Find the locus of a point, sum of whose distances from $(c, 0)$ and $(-c, 0)$ is constant and greater than $2c$.
Try
Let the point be $(h, k)$. Then by given condition
$\sqrt {(h-c) ^2+k^2} + \sqrt {(h+c) ^2 +k^2} = 2c + \alpha$, where $2c +\alpha$ is a constant. We consider $2c+\alpha$ because given that the sum is a constant greater than $2c$.So $\alpha \in \Bbb {R^+} $.
After this stage I have squared this equation to make it free of square root but unable to determine the locus. Please help and thanks in advance.

Answer 1

Yeah, basically it s ellipse.. Let $2a=2c+\alpha$ then we can derive the standatd ellipse equation from it. The trick to deal with the sqrt is to square twice.
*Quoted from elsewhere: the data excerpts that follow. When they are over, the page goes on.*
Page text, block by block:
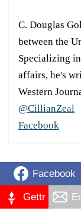
C. Douglas
between the
Specializing
affairs, he's
Western
@CillianZeal
Facebook
Facebook
Gettr
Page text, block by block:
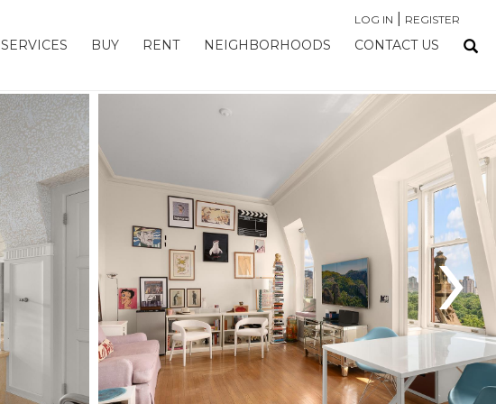
LOG IN REGISTER
SERVICES BUY RENT NEIGHBORHOODS CONTACT US
›
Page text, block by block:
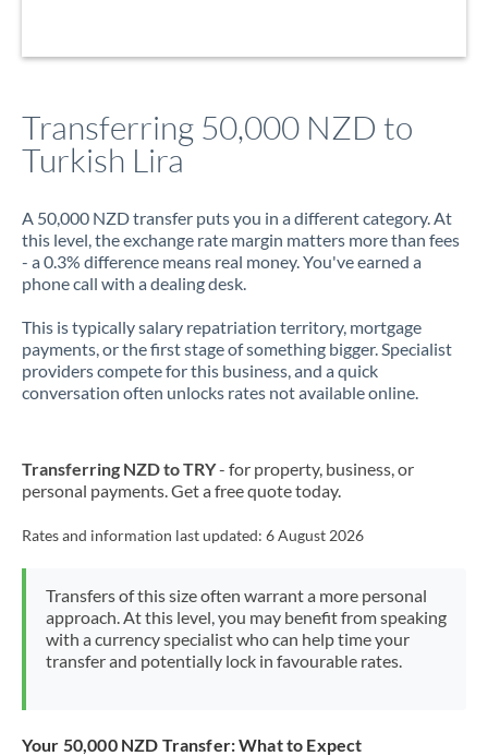
Transferring 50,000 NZD to
Turkish Lira
A 50,000 NZD transfer puts you in a different category. At
this level, the exchange rate margin matters more than fees
- a 0.3% difference means real money. You've earned a
phone call with a dealing desk.
This is typically salary repatriation territory, mortgage
payments, or the first stage of something bigger. Specialist
providers compete for this business, and a quick
conversation often unlocks rates not available online.
Transferring NZD to TRY- for property, business, or
personal payments. Get a free quote today.
Rates and information last updated: 6 August 2026
Transfers of this size often warrant a more personal
approach. At this level, you may benefit from speaking
with a currency specialist who can help time your
transfer and potentially lock in favourable rates.
Your 50,000 NZD Transfer: What to Expect
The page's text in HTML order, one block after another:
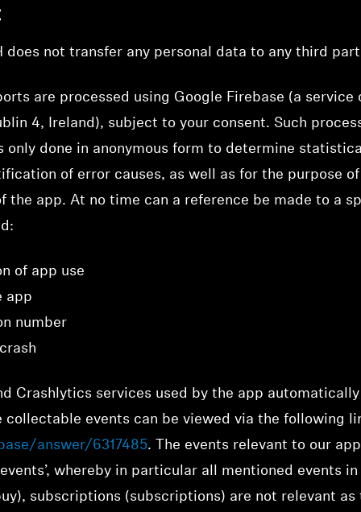
does not transfer any personal data to any third
are processed using Google Firebase (a
4, Ireland), subject to your consent. Such
only done in anonymous form to determine
of error causes, as well as for the purpose
the app. At no time can a reference be made to a
of app use
app
number
Crashlytics services used by the app
events can be viewed via the following
answer/6317485. The events relevant to our
whereby in particular all mentioned events
subscriptions (subscriptions) are not relevant

$$ \sqrt {(x-c) ^2+y^2} + \sqrt {(x+c) ^2 +y^2} = 2c + \alpha := 2a\\ \sqrt {x^2+y^2+c^2-2cx} + \sqrt {x^2+y^2+c^2+2cx} = 2a $$ Let $A=x^2+y^2+c^2$ Square once $$ A-2cx+A+2cx+2\sqrt{A^2-4c^2x^2}=4a^2\\ 2a^2-A=\sqrt{A^2-4c^2x^2}\\ A^2-4a^2A+4a^4=A^2-4c^2x^2 $$ Then you get the ellipse equation $$ a^4=a^2A-c^2x^2\\ a^2(a^2-c^2)=(a^2-c^2)x^2+a^2y^2\\ 1=\frac{x^2}{a^2}+\frac{y^2}{a^2-c^2}\\ $$